What is being asked: Give back the full listing verbatim, apart from its images.
= Beginning of Section =
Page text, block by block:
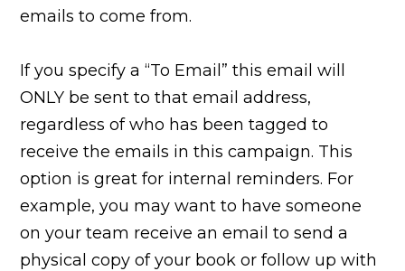
emails to come from.
If you specify a “To Email” this email will
ONLY be sent to that email address,
regardless of who has been tagged to
receive the emails in this campaign. This
option is great for internal reminders. For
example, you may want to have someone
on your team receive an email to send a
physical copy of your book or follow up with
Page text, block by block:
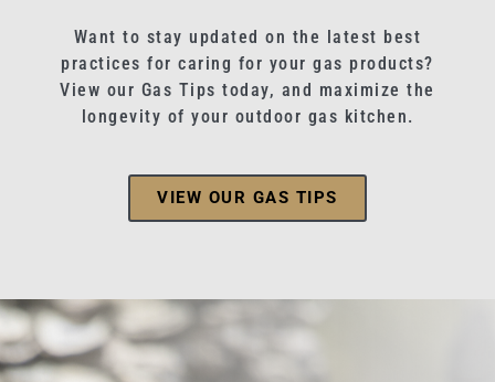
Want to stay updated on the latest best
practices for caring for your gas products?
View our Gas Tips today, and maximize the
longevity of your outdoor gas kitchen.
VIEW OUR GAS TIPS
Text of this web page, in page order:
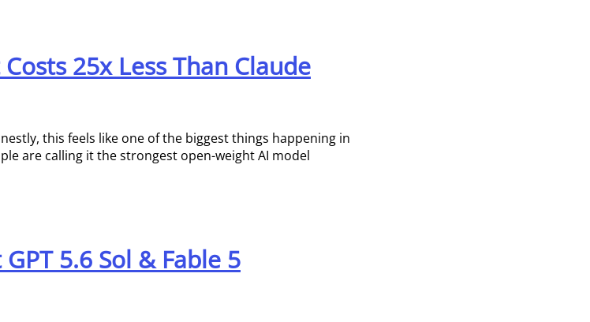
25x Less Than Claude
this feels like one of the biggest things happening in
are calling it the strongest open-weight AI model
5.6 Sol & Fable 5
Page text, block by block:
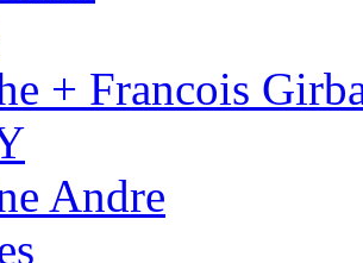
+ Francois
Andre
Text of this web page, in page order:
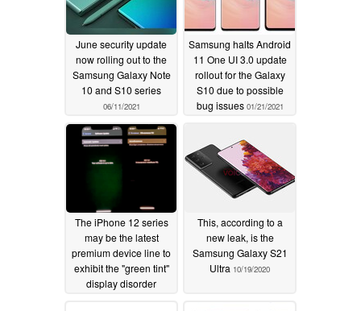
June security update
now rolling out to the
Samsung Galaxy Note
10 and S10 series
06/11/2021
Samsung halts Android
11 One UI 3.0 update
rollout for the Galaxy
S10 due to possible
bug issues 01/21/2021
The iPhone 12 series
may be the latest
premium device line to
exhibit the "green tint"
display disorder
This, according to a
new leak, is the
Samsung Galaxy S21
Ultra 10/19/2020
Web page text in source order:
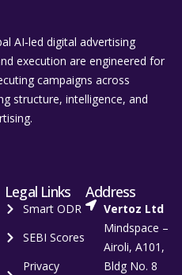
AI‑led digital advertising
execution are engineered for
campaigns across
structure, intelligence, and
Legal Links
Smart ODR
SEBI Scores
Privacy
Address
Vertoz Ltd
Mindspace –
Airoli, A101,
Bldg No. 8
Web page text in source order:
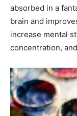
absorbed in a
brain and
increase mental
concentration,
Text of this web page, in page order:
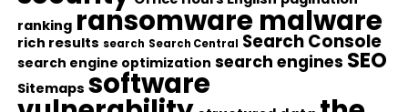
ranking ransomware malware
rich results search Search Central Search Console
search engine optimization search engines SEO
Sitemaps software
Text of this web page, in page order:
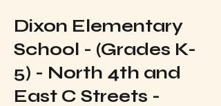
Dixon Elementary
School - (Grades K-
5) - North 4th and
East C Streets -
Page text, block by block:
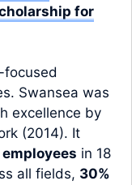
for
focused
Swansea was
excellence by
(2014). It
in 18
all fields, 30%
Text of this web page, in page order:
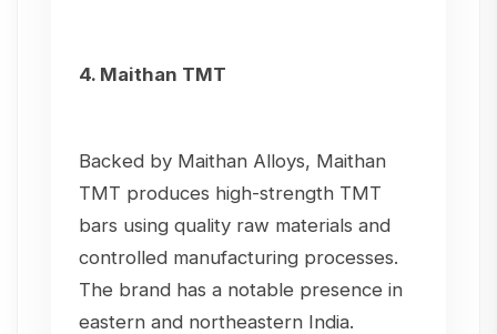
4. Maithan TMT
Backed by Maithan Alloys, Maithan
TMT produces high-strength TMT
bars using quality raw materials and
controlled manufacturing processes.
The brand has a notable presence in
eastern and northeastern India.
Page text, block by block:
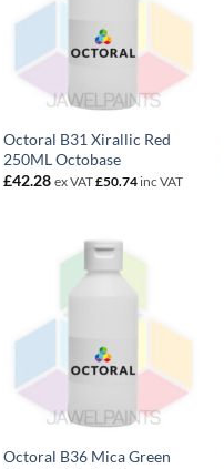
Octoral B31 Xirallic Red
250ML Octobase
£42.28 ex VAT£50.74inc VAT
Octoral B36 Mica Green
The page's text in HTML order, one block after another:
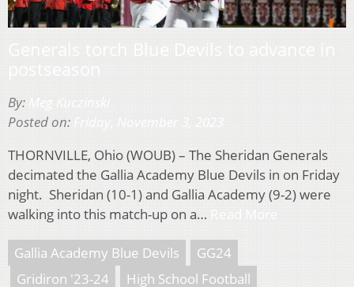
By:
Posted on:
THORNVILLE, Ohio (WOUB) – The Sheridan Generals
decimated the Gallia Academy Blue Devils in on Friday
night. Sheridan (10-1) and Gallia Academy (9-2) were
walking into this match-up on a…
Gallia Academy Blue Devils
GG24
Gridiron '23-24
High School Football
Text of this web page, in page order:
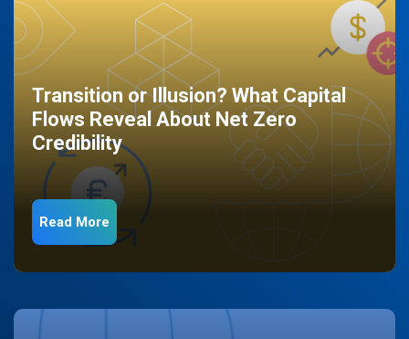
Transition or Illusion? What Capital
Flows Reveal About Net Zero
Credibility
Read More
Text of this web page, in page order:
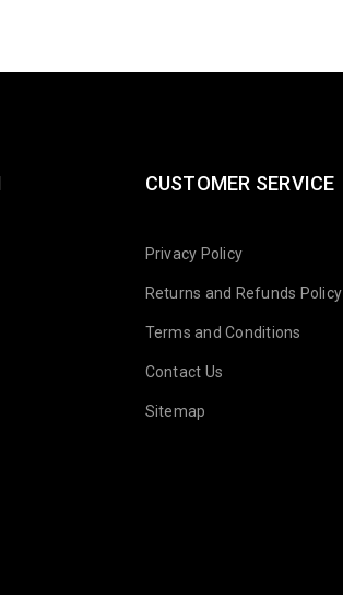
CUSTOMER SERVICE
Privacy Policy
Returns and Refunds Policy
Terms and Conditions
Contact Us
Sitemap
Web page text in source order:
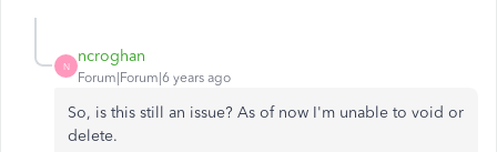
N
ncroghan
Forum|Forum|6 years ago
So, is this still an issue? As of now I'm unable to void or
delete.
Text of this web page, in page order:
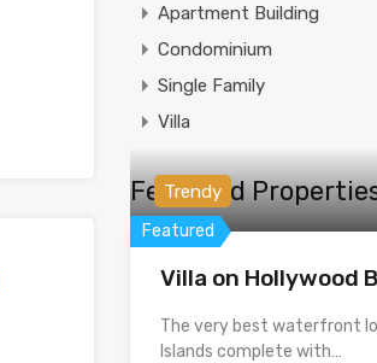
Apartment Building
Condominium
Single Family
Villa
Featured
Featured
Trendy
Villa on Hollywood
The very best waterfront
Islands complete with…
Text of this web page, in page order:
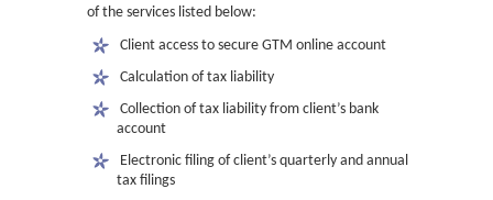
of the services listed below:
Client access to secure GTM online account
Calculation of tax liability
 Collection of tax liability from client’s bank
account
 Electronic filing of client’s quarterly and annual
tax filings
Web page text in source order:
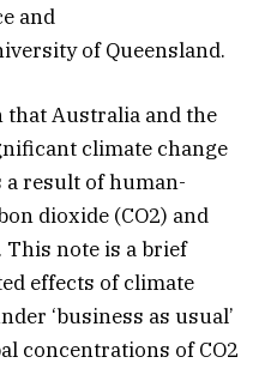
and
of Queensland.
Australia and the
climate change
a result of human-
dioxide (CO2) and
This note is a brief
effects of climate
‘business as usual’
concentrations of CO2
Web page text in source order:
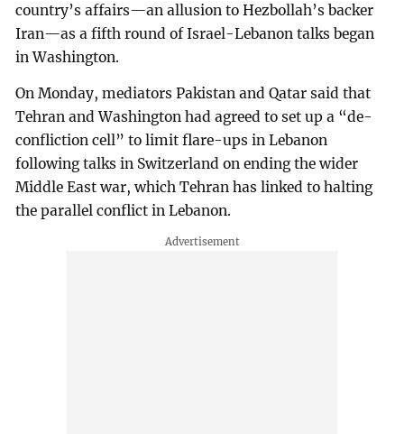
country’s affairs—an allusion to Hezbollah’s backer
Iran—as a fifth round of Israel-Lebanon talks began
in Washington.
On Monday, mediators Pakistan and Qatar said that
Tehran and Washington had agreed to set up a “de-
confliction cell” to limit flare-ups in Lebanon
following talks in Switzerland on ending the wider
Middle East war, which Tehran has linked to halting
the parallel conflict in Lebanon.
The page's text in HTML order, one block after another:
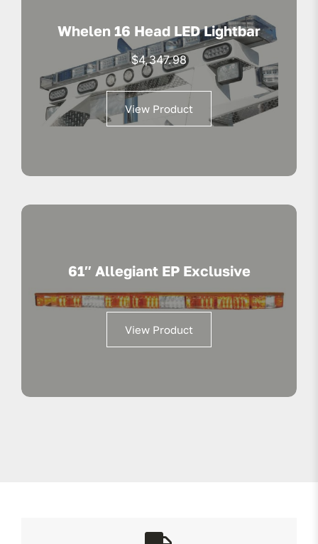
Whelen 16 Head LED Lightbar
$4,347.98
View Product
61″ Allegiant EP Exclusive
View Product
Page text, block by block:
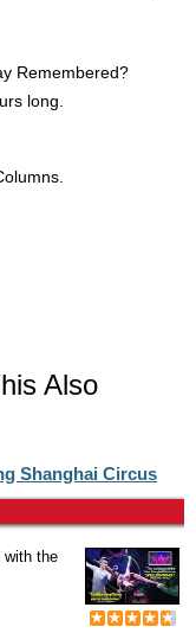
Remembered?
long.
Also
Shanghai Circus
with the
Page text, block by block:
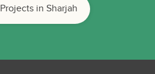
in Sharjah
= End of Section =
Solution for this task:
Page text, block by block:
emails to come from.
If you specify a “To Email” this email will
ONLY be sent to that email address,
regardless of who has been tagged to
receive the emails in this campaign. This
option is great for internal reminders. For
example, you may want to have someone
on your team receive an email to send a
physical copy of your book or follow up with
Page text, block by block:
Want to stay updated on the latest best
practices for caring for your gas products?
View our Gas Tips today, and maximize the
longevity of your outdoor gas kitchen.
VIEW OUR GAS TIPS
Text of this web page, in page order:
25x Less Than Claude
this feels like one of the biggest things happening in
are calling it the strongest open-weight AI model
5.6 Sol & Fable 5
Page text, block by block:
+ Francois
Andre
Text of this web page, in page order:
June security update
now rolling out to the
Samsung Galaxy Note
10 and S10 series
06/11/2021
Samsung halts Android
11 One UI 3.0 update
rollout for the Galaxy
S10 due to possible
bug issues 01/21/2021
The iPhone 12 series
may be the latest
premium device line to
exhibit the "green tint"
display disorder
This, according to a
new leak, is the
Samsung Galaxy S21
Ultra 10/19/2020
Web page text in source order:
AI‑led digital advertising
execution are engineered for
campaigns across
structure, intelligence, and
Legal Links
Smart ODR
SEBI Scores
Privacy
Address
Vertoz Ltd
Mindspace –
Airoli, A101,
Bldg No. 8
Web page text in source order:
absorbed in a
brain and
increase mental
concentration,
Text of this web page, in page order:
ranking ransomware malware
rich results search Search Central Search Console
search engine optimization search engines SEO
Sitemaps software
Text of this web page, in page order:
Dixon Elementary
School - (Grades K-
5) - North 4th and
East C Streets -
Page text, block by block:
for
focused
Swansea was
excellence by
(2014). It
in 18
all fields, 30%
Text of this web page, in page order:
4. Maithan TMT
Backed by Maithan Alloys, Maithan
TMT produces high-strength TMT
bars using quality raw materials and
controlled manufacturing processes.
The brand has a notable presence in
eastern and northeastern India.
Page text, block by block:
Octoral B31 Xirallic Red
250ML Octobase
£42.28 ex VAT£50.74inc VAT
Octoral B36 Mica Green
The page's text in HTML order, one block after another:
By:
Posted on:
THORNVILLE, Ohio (WOUB) – The Sheridan Generals
decimated the Gallia Academy Blue Devils in on Friday
night. Sheridan (10-1) and Gallia Academy (9-2) were
walking into this match-up on a…
Gallia Academy Blue Devils
GG24
Gridiron '23-24
High School Football
Text of this web page, in page order:
Transition or Illusion? What Capital
Flows Reveal About Net Zero
Credibility
Read More
Text of this web page, in page order:
CUSTOMER SERVICE
Privacy Policy
Returns and Refunds Policy
Terms and Conditions
Contact Us
Sitemap
Web page text in source order:
N
ncroghan
Forum|Forum|6 years ago
So, is this still an issue? As of now I'm unable to void or
delete.
Text of this web page, in page order:
Apartment Building
Condominium
Single Family
Villa
Featured
Featured
Trendy
Villa on Hollywood
The very best waterfront
Islands complete with…
Text of this web page, in page order:
of the services listed below:
Client access to secure GTM online account
Calculation of tax liability
 Collection of tax liability from client’s bank
account
 Electronic filing of client’s quarterly and annual
tax filings
Web page text in source order:
and
of Queensland.
Australia and the
climate change
a result of human-
dioxide (CO2) and
This note is a brief
effects of climate
‘business as usual’
concentrations of CO2
Web page text in source order:
country’s affairs—an allusion to Hezbollah’s backer
Iran—as a fifth round of Israel-Lebanon talks began
in Washington.
On Monday, mediators Pakistan and Qatar said that
Tehran and Washington had agreed to set up a “de-
confliction cell” to limit flare-ups in Lebanon
following talks in Switzerland on ending the wider
Middle East war, which Tehran has linked to halting
the parallel conflict in Lebanon.
The page's text in HTML order, one block after another:
Whelen 16 Head LED Lightbar
$4,347.98
View Product
61″ Allegiant EP Exclusive
View Product
Page text, block by block:
Remembered?
long.
Also
Shanghai Circus
with the
Page text, block by block:
in Sharjah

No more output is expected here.